Вьянчи наконец справился с курткой, поспешно дал дочери указания по хозяйству и убежал искать свою любимую.
Юншайла тут же выбросила из головы все его указания. Служанки сами сообразят, что приготовить на ужин знатной даме с дочерью и надо ли вычистить куртку противного усатого пьянчуги.
Сейчас голова хозяйской дочери была занята лишь одним из постояльцев.
Он что, слепой? Юншайла ему уж и улыбалась, и грудью задевала, когда поднос на стол ставила. Не из платья же ей выпрыгивать! Что он молчит, колода зеленоглазая?
Или в красотках ничегошеньки не понимает?
Ой, понимает! Юншайлу не проведешь! Если растешь на постоялом дворе, поневоле учишься разбираться в людях. Нравится ему Юншайла! Нравится, и все! Она же видела, был момент: его рука двинулась к ее бедру, но замерла, легла на стол.
Значит, ему что-то мешает. Что-то или кто-то! Эта сопливая наррабанка! Килька тощая! Ворона черномазая! Переглядывается с ним, за столом рядом сидит, голосишко такой хозяйский! Кстати, не потому ли Нургидан решил спать не в комнате, а в коптильне? Гостью ждет?
Да сколько лет этой малявке? Четырнадцать? Пятнадцать? Не рановато ли от мамашиной юбки отцепилась? Юншайла в ее возрасте не перебегала дорогу старшим!
Но этой ночью наррабанская обезьянка не очень-то распрыгается!
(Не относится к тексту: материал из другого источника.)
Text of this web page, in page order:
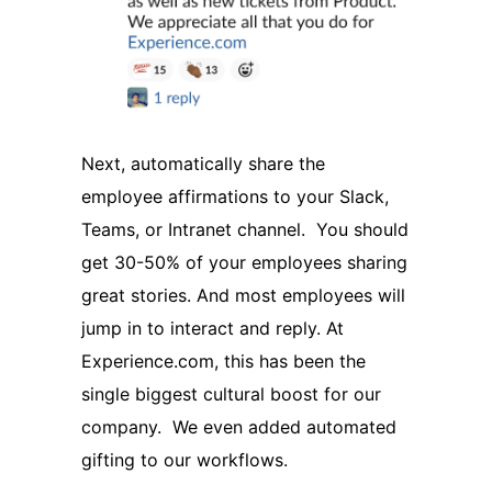
Next, automatically share the
employee affirmations to your Slack,
Teams, or Intranet channel. You should
get 30-50% of your employees sharing
great stories. And most employees will
jump in to interact and reply. At
Experience.com, this has been the
single biggest cultural boost for our
company. We even added automated
gifting to our workflows.
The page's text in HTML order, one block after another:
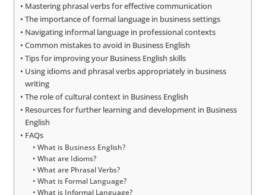
Mastering phrasal verbs for effective communication
The importance of formal language in business settings
Navigating informal language in professional contexts
Common mistakes to avoid in Business English
Tips for improving your Business English skills
Using idioms and phrasal verbs appropriately in business
writing
The role of cultural context in Business English
Resources for further learning and development in Business
English
FAQs
What is Business English?
What are Idioms?
What are Phrasal Verbs?
What is Formal Language?
What is Informal Language?
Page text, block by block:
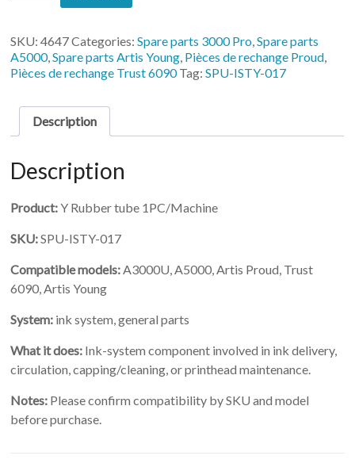
Rubber
tube
1PC/Machine
SKU:4647Categories:Spare parts 3000 Pro,Spare parts
A5000,Spare parts Artis Young, Pièces de rechange Proud,
Pièces de rechange Trust 6090Tag:SPU-ISTY-017
Description
Description
Product:Y Rubber tube 1PC/Machine
SKU:SPU-ISTY-017
Compatible models:A3000U, A5000, Artis Proud, Trust
6090, Artis Young
System: ink system, general parts
What it does: Ink-system component involved in ink delivery,
circulation, capping/cleaning, or printhead maintenance.
Notes: Please confirm compatibility by SKU and model
before purchase.
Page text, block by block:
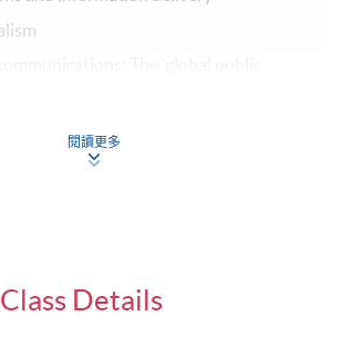
and social media
閱讀更多
Details
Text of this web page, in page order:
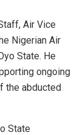
Air Vice
Nigerian Air
State. He
ongoing
the abducted
State
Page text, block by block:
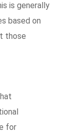
is generally
based on
those
for

А красавца Нургидана ждет сюрприз, будем надеяться, приятный.
Юншайла открыла кухонный шкаф, достала с верхней полки горшочек с отваром чернокрыльника — мать пила его на ночь, чтоб крепче спалось.
Мысль о матери заставила помрачнеть: в самом деле, куда она запропастилась?
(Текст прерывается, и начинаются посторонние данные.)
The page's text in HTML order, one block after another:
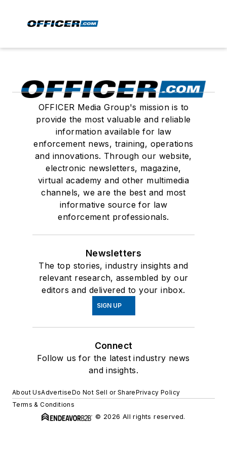
OFFICER Media Group's mission is to
provide the most valuable and reliable
information available for law
enforcement news, training, operations
and innovations. Through our website,
electronic newsletters, magazine,
virtual academy and other multimedia
channels, we are the best and most
informative source for law
enforcement professionals.
Newsletters
The top stories, industry insights and
relevant research, assembled by our
editors and delivered to your inbox.
SIGN UP
Connect
Follow us for the latest industry news
and insights.
About UsAdvertiseDo Not Sell or SharePrivacy Policy
Terms & Conditions
© 2026 All rights reserved.
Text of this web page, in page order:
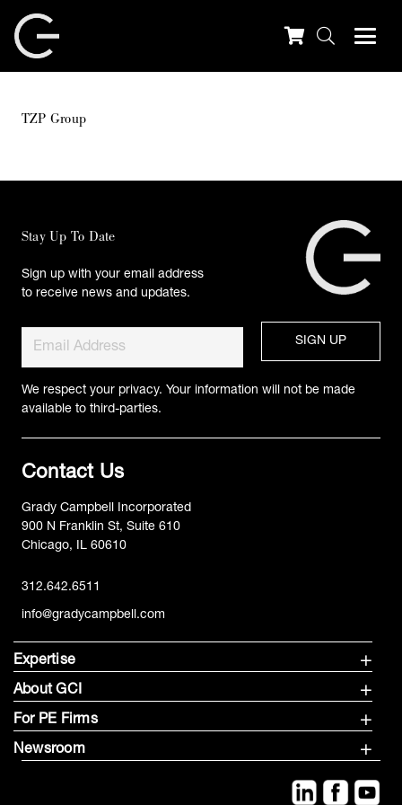
TZP Group
Stay Up To Date
Sign up with your email address
to receive news and updates.
We respect your privacy. Your information will not be made
available to third-parties.
Contact Us
Grady Campbell Incorporated
900 N Franklin St, Suite 610
Chicago, IL 60610
312.642.6511
info@gradycampbell.com
Expertise
About GCI
For PE Firms
Newsroom
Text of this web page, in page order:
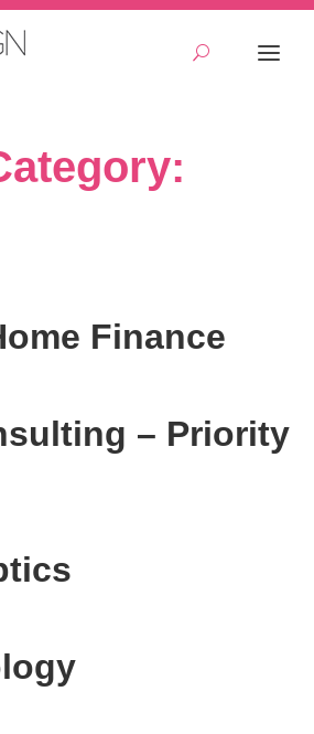
Finance
– Priority
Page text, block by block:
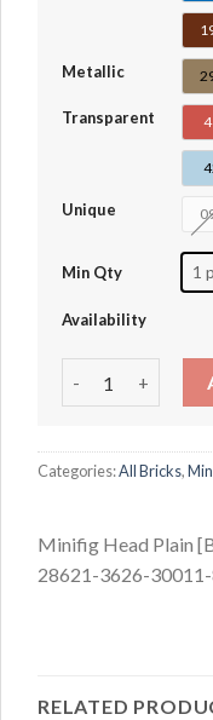
Metallic
Transparent
Unique
Min Qty 1
Availability
Categories:All Bricks,
Minifig Head Plain
28621-3626-
RELATED
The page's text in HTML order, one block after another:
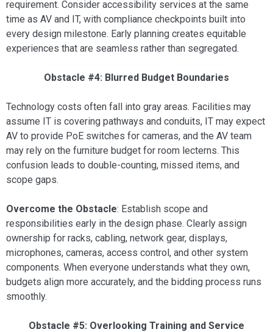
requirement. Consider accessibility services at the same
time as AV and IT, with compliance checkpoints built into
every design milestone. Early planning creates equitable
experiences that are seamless rather than segregated.
Obstacle #4: Blurred Budget Boundaries
Technology costs often fall into gray areas. Facilities may
assume IT is covering pathways and conduits, IT may expect
AV to provide PoE switches for cameras, and the AV team
may rely on the furniture budget for room lecterns. This
confusion leads to double-counting, missed items, and
scope gaps.
Overcome the Obstacle: Establish scope and
responsibilities early in the design phase. Clearly assign
ownership for racks, cabling, network gear, displays,
microphones, cameras, access control, and other system
components. When everyone understands what they own,
budgets align more accurately, and the bidding process runs
smoothly.
Obstacle #5: Overlooking Training and Service

Хозяйская дочь сноровисто приготовила кувшин медовой воды и щедро бухнула туда снотворного. Затем поднялась наверх и в коридоре встретилась с заморской гадюкой.
— А я как раз к юной госпоже иду, — заулыбалась Юншайла гадюке. — Вот медовую воду несу, на ночь стаканчик выпить — самое милое дело!
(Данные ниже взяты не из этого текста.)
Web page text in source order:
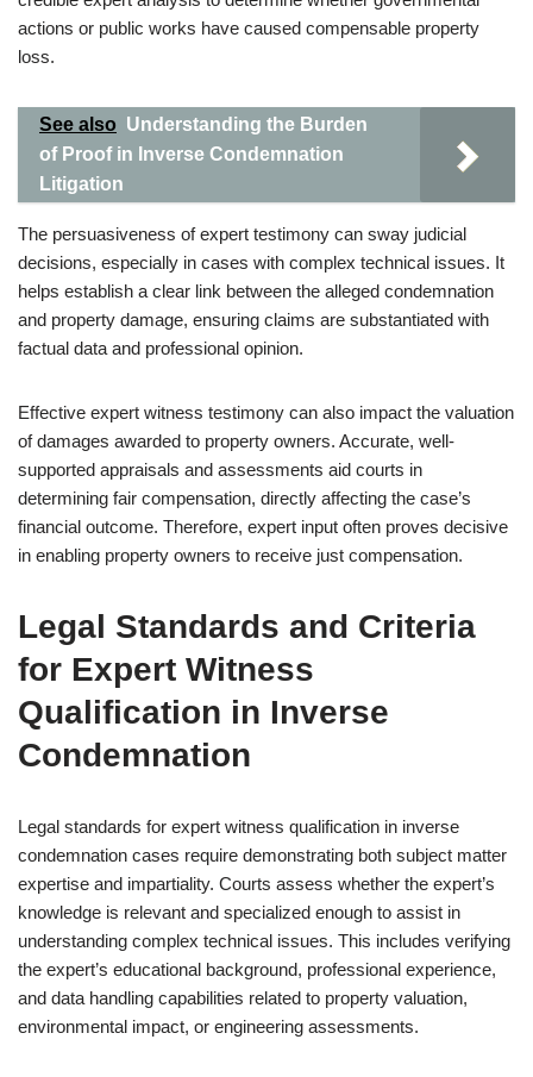
actions or public works have caused compensable property
loss.
See also Understanding the Burden
of Proof in Inverse Condemnation
Litigation
The persuasiveness of expert testimony can sway judicial
decisions, especially in cases with complex technical issues. It
helps establish a clear link between the alleged condemnation
and property damage, ensuring claims are substantiated with
factual data and professional opinion.
Effective expert witness testimony can also impact the valuation
of damages awarded to property owners. Accurate, well-
supported appraisals and assessments aid courts in
determining fair compensation, directly affecting the case’s
financial outcome. Therefore, expert input often proves decisive
in enabling property owners to receive just compensation.
Legal Standards and Criteria
for Expert Witness
Qualification in Inverse
Condemnation
Legal standards for expert witness qualification in inverse
condemnation cases require demonstrating both subject matter
expertise and impartiality. Courts assess whether the expert’s
knowledge is relevant and specialized enough to assist in
understanding complex technical issues. This includes verifying
the expert’s educational background, professional experience,
and data handling capabilities related to property valuation,
environmental impact, or engineering assessments.
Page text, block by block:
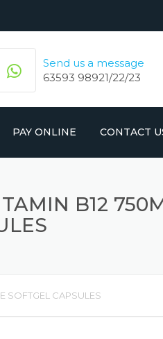
Send us a message
63593 98921/22/23
PAY ONLINE CONTACT
B12
SOFTGEL CAPSULES

— Дай, я сама в комнату отнесу, — сдержанно кивнула Нитха, отнюдь не обманутая улыбкой. Она весь день чувствовала странную неприязнь хозяйской дочери и, по правде сказать, тоже не испытывала к ней особой симпатии.
Юншайла ушла вниз, а Нитха уже хотела войти к себе, но тут из-за приоткрывшейся двери своей комнаты ее окликнул Шенги:
— Что там у тебя, не вода? Дай глотнуть, что-то пить захотелось.
— Медовая вода, учитель. Конечно, пей на здоровье!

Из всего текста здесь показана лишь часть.